REQUIRED ACTION - Take every line from the records below that includes the word "more".

EXERCISE DATA -
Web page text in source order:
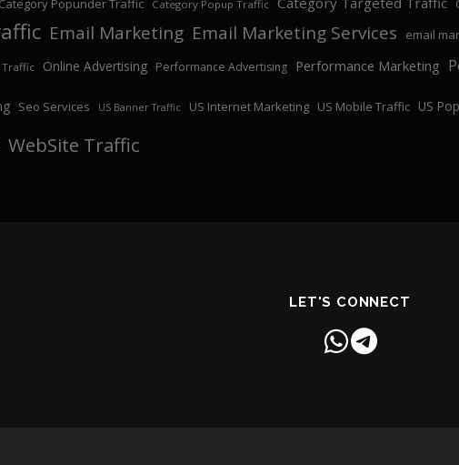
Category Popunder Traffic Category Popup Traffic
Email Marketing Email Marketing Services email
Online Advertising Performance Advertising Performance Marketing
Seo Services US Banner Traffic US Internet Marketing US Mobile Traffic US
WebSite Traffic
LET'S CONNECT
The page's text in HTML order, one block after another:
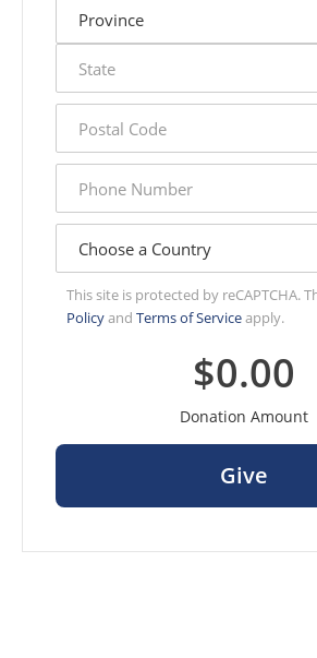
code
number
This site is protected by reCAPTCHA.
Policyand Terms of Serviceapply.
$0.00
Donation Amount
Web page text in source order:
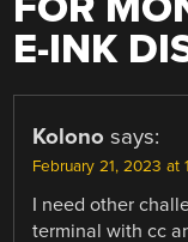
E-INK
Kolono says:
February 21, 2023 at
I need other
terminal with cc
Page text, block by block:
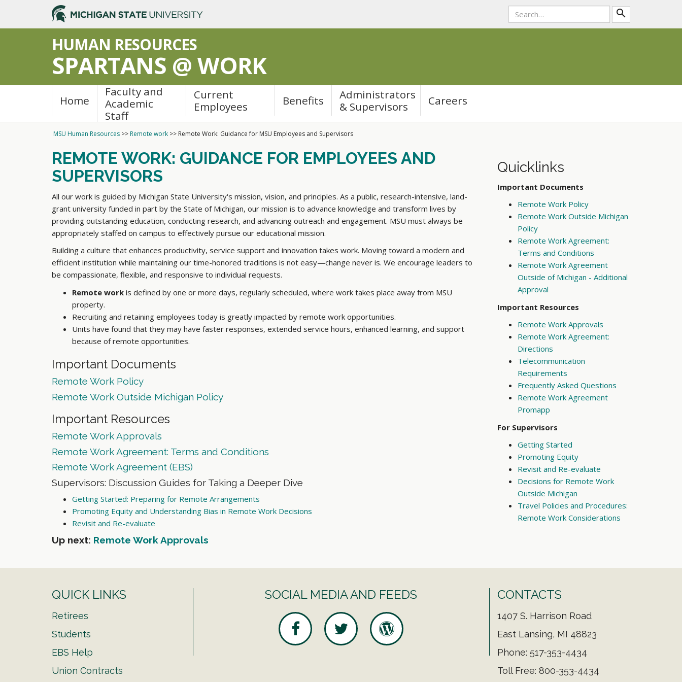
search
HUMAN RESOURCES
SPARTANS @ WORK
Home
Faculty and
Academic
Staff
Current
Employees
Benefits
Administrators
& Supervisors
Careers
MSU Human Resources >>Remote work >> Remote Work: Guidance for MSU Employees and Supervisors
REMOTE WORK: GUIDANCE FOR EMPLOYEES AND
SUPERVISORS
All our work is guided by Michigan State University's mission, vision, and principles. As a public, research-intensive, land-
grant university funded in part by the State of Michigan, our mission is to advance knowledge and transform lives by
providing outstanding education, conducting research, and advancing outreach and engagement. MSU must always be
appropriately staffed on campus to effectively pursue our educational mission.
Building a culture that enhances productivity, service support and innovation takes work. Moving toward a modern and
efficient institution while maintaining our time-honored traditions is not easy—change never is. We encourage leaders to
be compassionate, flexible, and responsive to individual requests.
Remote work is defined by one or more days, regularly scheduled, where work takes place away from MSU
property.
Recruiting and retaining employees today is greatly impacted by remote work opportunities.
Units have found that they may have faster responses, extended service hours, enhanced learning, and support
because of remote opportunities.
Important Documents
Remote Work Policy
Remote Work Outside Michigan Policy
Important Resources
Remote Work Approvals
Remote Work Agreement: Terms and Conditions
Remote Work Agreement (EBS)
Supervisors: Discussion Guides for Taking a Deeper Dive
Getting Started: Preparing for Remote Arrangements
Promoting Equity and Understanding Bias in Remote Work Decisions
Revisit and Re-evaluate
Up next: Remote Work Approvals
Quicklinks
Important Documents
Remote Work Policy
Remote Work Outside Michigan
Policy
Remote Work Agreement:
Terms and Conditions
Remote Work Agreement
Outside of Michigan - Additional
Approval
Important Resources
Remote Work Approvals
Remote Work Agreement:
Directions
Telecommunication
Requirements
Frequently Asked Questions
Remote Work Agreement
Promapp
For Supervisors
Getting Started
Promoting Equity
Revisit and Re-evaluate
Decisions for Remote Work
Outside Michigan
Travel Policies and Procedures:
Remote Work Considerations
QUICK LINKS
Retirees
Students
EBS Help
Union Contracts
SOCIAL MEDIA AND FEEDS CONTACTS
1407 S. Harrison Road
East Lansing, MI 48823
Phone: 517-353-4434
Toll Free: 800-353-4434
--
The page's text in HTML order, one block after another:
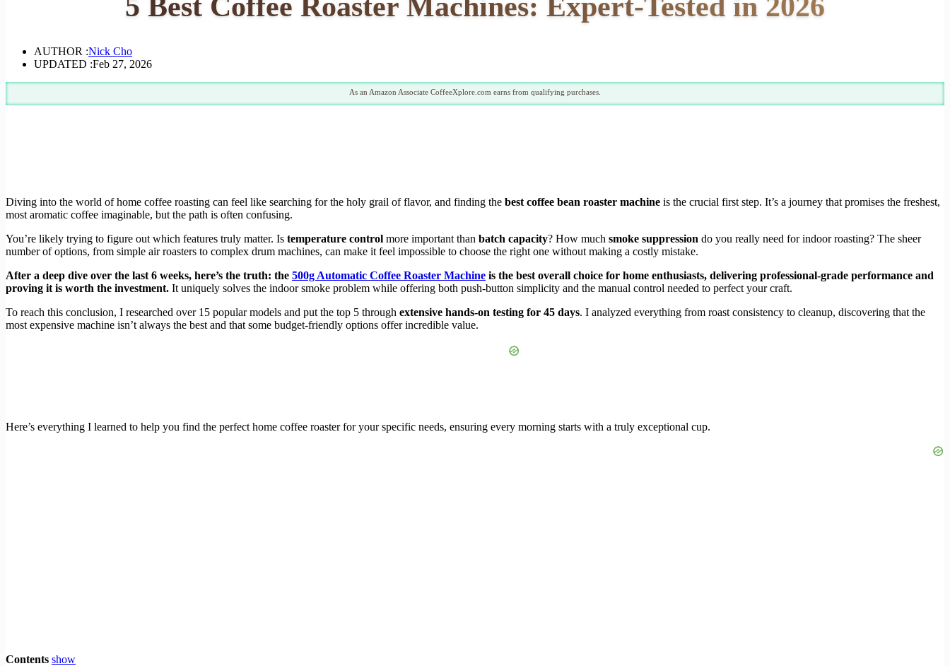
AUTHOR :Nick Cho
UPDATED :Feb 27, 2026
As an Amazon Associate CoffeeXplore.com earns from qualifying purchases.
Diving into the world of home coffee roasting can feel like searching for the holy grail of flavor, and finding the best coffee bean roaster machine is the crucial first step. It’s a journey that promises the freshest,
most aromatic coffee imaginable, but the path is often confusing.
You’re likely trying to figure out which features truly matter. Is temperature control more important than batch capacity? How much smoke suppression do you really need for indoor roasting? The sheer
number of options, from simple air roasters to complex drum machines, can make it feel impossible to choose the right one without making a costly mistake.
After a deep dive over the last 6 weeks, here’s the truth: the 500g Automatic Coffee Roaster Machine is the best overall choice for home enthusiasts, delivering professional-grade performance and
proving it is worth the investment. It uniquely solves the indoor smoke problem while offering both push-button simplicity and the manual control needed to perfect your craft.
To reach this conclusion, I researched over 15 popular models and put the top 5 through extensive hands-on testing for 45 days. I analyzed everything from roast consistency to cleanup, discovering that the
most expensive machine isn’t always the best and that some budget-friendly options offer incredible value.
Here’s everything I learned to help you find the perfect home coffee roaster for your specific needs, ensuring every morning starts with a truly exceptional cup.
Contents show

RESULT OF THIS TASK -
Remote work is defined by one or more days, regularly scheduled, where work takes place away from MSU
You’re likely trying to figure out which features truly matter. Is temperature control more important than batch capacity? How much smoke suppression do you really need for indoor roasting? The sheer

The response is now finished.